I just don't think they understand my struggle with food and believe eating less & exercising more is a simple solution to losing weight.  So, I don't feel comfortable discussing my juicing with them over a meal I'm watching them eat, especially since my sister-in-law also is bringing her awesome guacamole.  If it wasn't our postponed Christmas Eve get together or my niece wasn't going back to college next week, I'd just postpone it until next month.  I am dedicated to this process though and know I'll figure out a way to muddle through the meal even if I decide not to sit at the table while they eat.  I'll keep you posted.






Tuesday, January 7, 2014

Juicing & Scanning

Red cabbage adds great color to my juice.
Still going strong on my juice fast.  Today is the 11th day and I'm truly amazed at how muchenergy I have and that I've haven't really been hungry.  I was really afraid going into this that my hunger would get the best of me, but so far so it's hardly been an issue.  I still get excited about trying new vegetables and added red cabbage & parsley to some of my mixes this week.  I only spend about 20 minutes a day juicing to make enough to get me through the next day.  
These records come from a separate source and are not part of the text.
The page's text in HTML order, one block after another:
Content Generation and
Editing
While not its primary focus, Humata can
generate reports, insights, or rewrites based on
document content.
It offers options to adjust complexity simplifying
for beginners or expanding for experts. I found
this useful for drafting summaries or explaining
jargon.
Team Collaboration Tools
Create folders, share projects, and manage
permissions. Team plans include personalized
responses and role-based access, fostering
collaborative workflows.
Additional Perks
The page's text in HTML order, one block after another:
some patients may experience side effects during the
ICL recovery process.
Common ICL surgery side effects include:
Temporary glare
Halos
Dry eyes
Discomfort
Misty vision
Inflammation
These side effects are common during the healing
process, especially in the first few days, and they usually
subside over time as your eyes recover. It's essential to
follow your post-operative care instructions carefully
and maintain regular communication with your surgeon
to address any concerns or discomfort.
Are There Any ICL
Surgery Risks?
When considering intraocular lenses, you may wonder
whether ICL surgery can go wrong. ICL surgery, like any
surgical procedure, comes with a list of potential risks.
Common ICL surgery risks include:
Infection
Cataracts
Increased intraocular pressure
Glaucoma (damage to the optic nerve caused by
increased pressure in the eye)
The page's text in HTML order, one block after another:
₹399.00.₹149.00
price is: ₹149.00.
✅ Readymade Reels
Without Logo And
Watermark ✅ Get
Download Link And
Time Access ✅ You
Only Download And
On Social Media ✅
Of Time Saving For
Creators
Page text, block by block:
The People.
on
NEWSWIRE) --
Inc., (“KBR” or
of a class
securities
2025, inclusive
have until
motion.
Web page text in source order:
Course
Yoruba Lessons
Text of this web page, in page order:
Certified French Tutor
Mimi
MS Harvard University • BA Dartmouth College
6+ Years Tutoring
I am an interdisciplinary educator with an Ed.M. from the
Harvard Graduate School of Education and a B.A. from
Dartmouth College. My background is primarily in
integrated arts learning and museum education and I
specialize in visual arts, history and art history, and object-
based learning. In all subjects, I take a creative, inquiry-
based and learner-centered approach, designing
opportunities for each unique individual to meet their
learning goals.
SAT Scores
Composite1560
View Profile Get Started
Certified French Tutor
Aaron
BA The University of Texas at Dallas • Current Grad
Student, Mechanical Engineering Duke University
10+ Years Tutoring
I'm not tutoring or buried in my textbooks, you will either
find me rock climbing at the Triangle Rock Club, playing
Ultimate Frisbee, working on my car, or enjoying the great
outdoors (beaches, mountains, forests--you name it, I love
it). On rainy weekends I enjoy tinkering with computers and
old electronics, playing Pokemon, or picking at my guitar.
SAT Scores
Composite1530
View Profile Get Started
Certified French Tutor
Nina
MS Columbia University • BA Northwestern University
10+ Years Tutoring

I'm hoping to make it to 30 days before breaking my fast and even had a thought yesterday about making it to 43 days (1 day for each year of my life).  I'll just keep taking it a day at a time though and trust my body to tell me when I'm ready to head back into the land of eating.  I have started researching the best way to break my fast and will be thinking about a fun way to do it.  I love that Joe Cross went up in a hot air balloon and ate an apple to break his 60 day fast.  It will be too cold here for a balloon ride, but I'll think of something to commemorate the occasion. 

It's been too cold here to get out and walk and I've been ignoring my treadmill, but I have had some fun scanning a bunch of my son's artwork from when he was a little boy (he's 21 now!).  I will keep a few of his actual drawings, but most of them will be stored in my computer now, which is great because I actually look at them more often than when they were stored away in a box.  Here's one of my favorites.  I think I'm supposed to be the one with the long hair.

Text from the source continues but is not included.